Friday, September 04, 2009

NMRShiftDB enters #2: SPARQL end point with Virtuoso

About 6 months ago I reported about my efforts to RDF-ize the data from the NMRShiftDB. Since then, time was consumed by many other things, but now that Bioclipse can query SPARQL end points, that I want to contribute the triple set (it is GNU FDL-licensed) to Bio2RDF, that a student started working in my group (now larger than just me :) on reasoning on life sciences data, and that I recently contributed my 1000th NMR spectrum to the database, I thought it was time to finally reinstall Virtuoso.

There are precompiled binaries for Ubuntu and Debian, but Michel encouraged me to use version 6 when he visited us.
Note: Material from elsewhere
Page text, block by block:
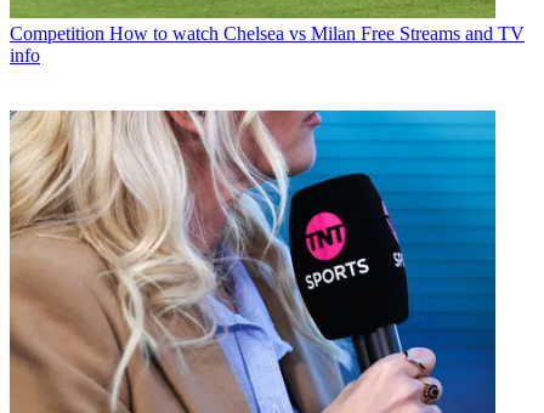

And so I compiled and install 6.0.0.TP1 on the public server, while I do have the binary debs for 5.0.12 on my laptop. With some basic Apache magic, I hooked up the SPARQL end point of the server to the web:
<Proxy /nmrshiftdb/sparql>
RewriteEngine On
Allow from all
ProxyPass http://localhost:8890/sparql
ProxyPassReverse http://localhost:8890/sparql
Nice thing about this is, that I can set up multiple servers, allowing me to keep incompatibly licensed data sets apart (see Open Data: license, rights, aggregation, clean interfaces?), which is the same approach Bio2RDF is taking.

The end point now offers about 278887 triples, but this will soon rise as I make more content from the database available in the original SQL database. The data is from the 1.3.3 release by Chris' team, and does not include my 1000th spectrum.

Getting the data into the database was not trivial either. The documentation suggests WebDAV, and that indeed worked for me once, after using the curl approach suggested here. But upon a second upload, it did again not enter the store. The ultimate solution was to use the iSQL interface, with the following SQL
file_to_string_output('/tmp/nmrshiftdb.rdf'), '',
Scientifically, this progress is not overly interesting, although it makes it very clear that you really should not have to be happy with proprietary and non-semantic formats for anything. But, to me, this is mostly a technological success of great importance: I can now share really large sets of RDF data.

Querying this data is a simple with SPARQL, and the results are available in various formats, such as JSON, which makes it easy to integrate in third-party applications or Google Wave robots (did I hear someone say NMRShifty?). As I have blogged before, SPARQL is an excellent tool to aggregate scientific data prior to data analysis. And I will demo more interesting queries later this month.